What gives the novel its distinctive quality is the abrupt shift in its middle section: Neil’s erudite essay on the Roman emperor Julian the Apostate, who died in the mid-fourth century of the Common Era, and whose passing, according to Elizabeth, marked “the moment history went wrong.” At her death, Elizabeth, who introduced Julian to Neil and his classmates as the “last pagan emperor,” bequeathed to him her library and notebooks. A man who considers himself the “King of Unfinished Projects,” not least because he fails to submit the final essay required by her class, takes the gift as an invitation to finally finish one and in the process honor the memory of his late teacher.

The section on Julian offers a fascinating slice of biography about this complicated ruler, an “atypical emperor” and something of an intellectual himself, who “became a bogeyman, a focal point of attack for many subsequent Christian writers, long after the religion was dominant throughout most of Europe and beyond.” What’s most interesting, however, is the essay’s exploration of how Julian has attracted the interest of thinkers and writers that included Montaigne, Gibbon, Ibsen (who wrote a 480-page play about him) and even Adolf Hitler.

Stimulated by his investigation of Julian, Neil attempts to turn his attention to a short memoir about Elizabeth, whom he calls “the most grown-up person I have met in my life.” Lacking the tools of a trained biographer, he wonders how one is able to “make a life, a living life, a glowing life, a coherent life out of all that circumstantial, contradictory and missing evidence.” In the novel’s concluding section, he reveals an incident surrounding one of Elizabeth’s public lectures he calls “The Shaming” that brings an end to her status as a public intellectual and that he regards as a “kind of martyrdom.” It’s an event that provides at least a small window into his fascination with Julian and the role of his story in Elizabeth’s intellectual life.

Summing up his relationship with Elizabeth, the twice-married, twice-divorced Neil writes this about a character who seems destined to remain forever an enigma to him even as he approaches the end of his own life: “There are people who prefer books to life, who are wary of deeper, more unquiet involvements.

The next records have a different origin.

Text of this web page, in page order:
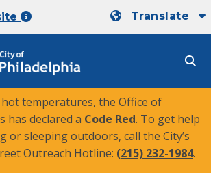
Translate
temperatures, the Office of
has declared a Code Red. To get help
or sleeping outdoors, call the City’s
Outreach Hotline: (215) 232-1984.

I don’t think I’m like that; but it’s true that perhaps I preferred loving EF to loving anyone else I’ve known, before or since. I don’t mean I loved her more --- that wouldn’t be plausible --- but I loved her carefully: with care, and fully.”

ELIZABETH FINCH is a lovely tribute to an unusual friendship. It’s a thoughtful portrait of a person perhaps known or knowable only to herself.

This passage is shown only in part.